Thursday
DOGE: Make AI Conferences Great Again — Zeyuan (Allen) Zhu wrote a very interesting piece on using LLMs as arbitrators in the reviewer-author discussions and the paper review process. Zhu is one of the co-authors of the 2021 LoRA paper, which with over 11000 citations became the de facto standard in parameter-efficient fine-tuning, and widely used throughout the entire machine learning community.
In the paper, one surprising fact was that the 2021 LoRA paper was initially rejected by NeurIPS 2021, even after author rebuttal. I believe this shows clear evidence that the paper review system is broken, at least in the ML/AI community, making Zhu’s proposal of using LLMs to improve the fairness of the review process more interesting.
P.S. It looks like the widely cited paper, “Distilling the Knowledge in a Neural Network”, co-authored by Geoffrey Hinton and Jeff Dean, was also rejected by NeurIPS 2014, and later appeared in the NeurIPS 2014 Deep Learning Workshop. It has since received over 23000 citations.
s1: Simple test-time scaling — Stanford University showed in this paper that, by fine-tuning the Qwen2.5-32B-Instruct
model with a curated high-quality dataset of only 1000 samples, and by appending wait
to force the model to think longer, a 32B model can perform as well as o1-preview. It is the simplest way to do test-time scaling over the total number of thinking tokens, but it appears that it works well.

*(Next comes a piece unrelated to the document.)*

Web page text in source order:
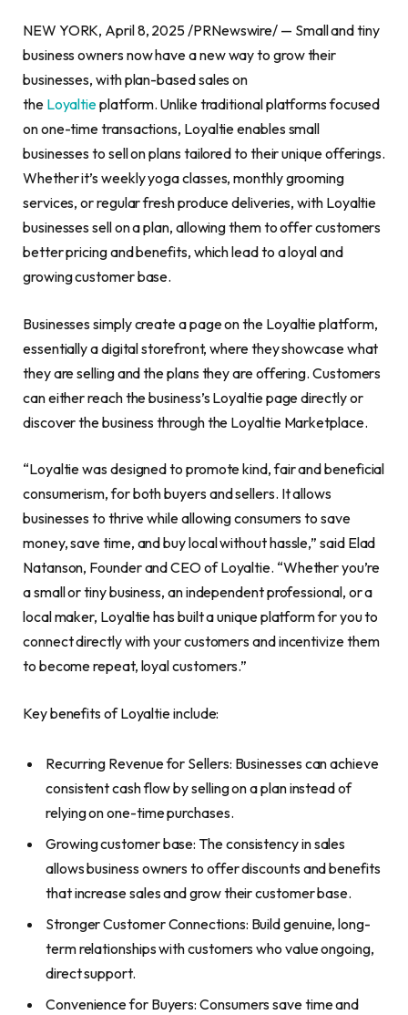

Interestingly, the paper stated:
The concurrently released r1-32B shows stronger performance than s1-32B while also only using SFT (DeepSeek-AI et al., 2025). However, it is trained on 800 × more reasoning samples. It is an open question whether one can achieve their performance with just 1,000 samples.
While DeepSeek r1-32B was indeed trained with far more reasoning samples, once the training is complete, it doesn’t need to perform test-time compute, which degrades user experience in terms of waiting time.